I search for my keys in my bag, but I can’t find them so I ring the bell. I wait a while, then the cold nudges my impatience and I ring it again. Paul opens the door. He doesn’t say anything and we both just stand there as though I’m waiting to be invited into my own home. It’s cold so I step inside, pushing past him without meaning to.

‘You’re home late,’ he says, closing the front door behind me.

‘Yes, Christmas party. How’s your mum?’ I ask.

‘Mum? Yes, she’s fine. I think we need to talk.’

He knows.

‘OK. Talk.’ I force myself to look up and face him.

‘There’s something I need to tell you. Maybe it’s better if we sit down.’

He doesn’t know but it doesn’t matter. I’m too late.

‘I might get a drink first, do you want one?’ I ask.

He shakes his head and I retreat to the kitchen. I take a bottle of red, doesn’t matter which one. I hesitate as I reach for a glass, then I overrule my apprehension, one glass can’t do any harm. It’s all been for nothing anyway. He wants to tell me that it’s over, all that’s left to do is listen. It doesn’t even matter what I have or haven’t done, he’s already decided for both of us.

I find the bottle opener and hold on to it, trying to steady my hands as I start to twist down into the cork, tearing it from the inside out. As my wrist turns, the irony snakes up around my arm, across my shoulder to my throat, strangling me so that the words can’t get out and the air can’t get in. Her name screams itself over and over inside my head. I need Claire. I need her so badly right now and I hate her at the same time. I thought today was a victory, but now it feels like I’ve been playing the wrong game. The sound of the cork being pulled from the bottle is less satisfying than normal. I hold it in my fingers for a second, from some angles it still looks perfect, you’d never know it was so damaged on the inside.

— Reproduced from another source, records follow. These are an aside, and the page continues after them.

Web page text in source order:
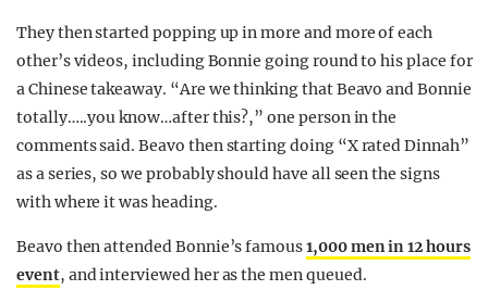
They then started popping up in more and more of each
other’s videos, including Bonnie going round to his place for
a Chinese takeaway. “Are we thinking that Beavo and Bonnie
totally…..you know…after this?,” one person in the
comments said. Beavo then starting doing “X rated Dinnah”
as a series, so we probably should have all seen the signs
with where it was heading.
Beavo then attended Bonnie’s famous1,000 men in 12 hours
event, and interviewed her as the men queued.
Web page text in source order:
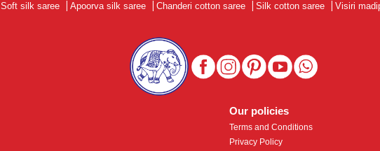
Our policies
Terms and Conditions
Privacy Policy
Soft silk saree Apoorva silk saree Chanderi cotton saree Silk cotton saree Visiri
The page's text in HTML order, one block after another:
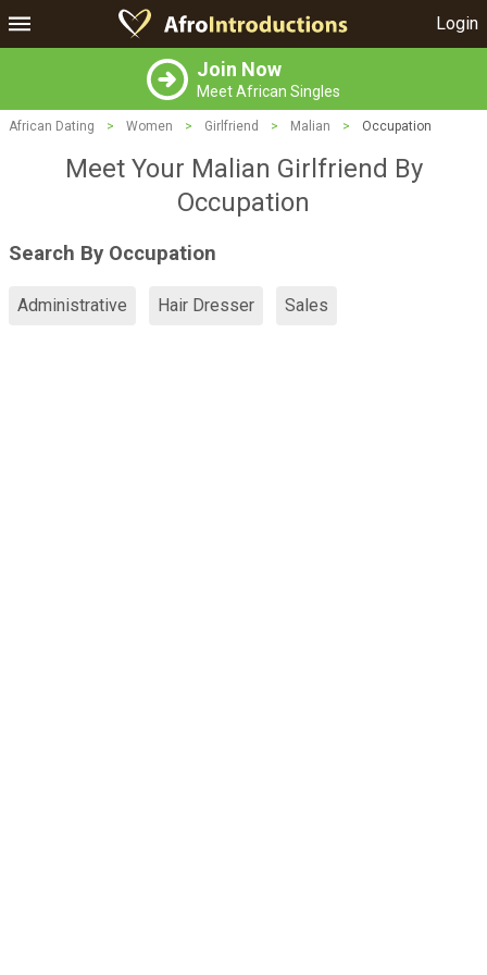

Paul is sitting on the sofa that is normally for guests. I pause for a moment, then sit down opposite him in the seat that is habitually mine. I feel dirty and damaged but he doesn’t seem to notice.

‘I’m not sure where to begin,’ he says. He looks nervous, childlike. I used to find it endearing, now I just wish he’d grow up, get on with it and spit it out. I don’t say anything, I won’t make this easy for him, regardless of where I have just come from or what I might have done.

‘I’ve been lying to you,’ he says. He still doesn’t look at me, just stares at a spot on the floor.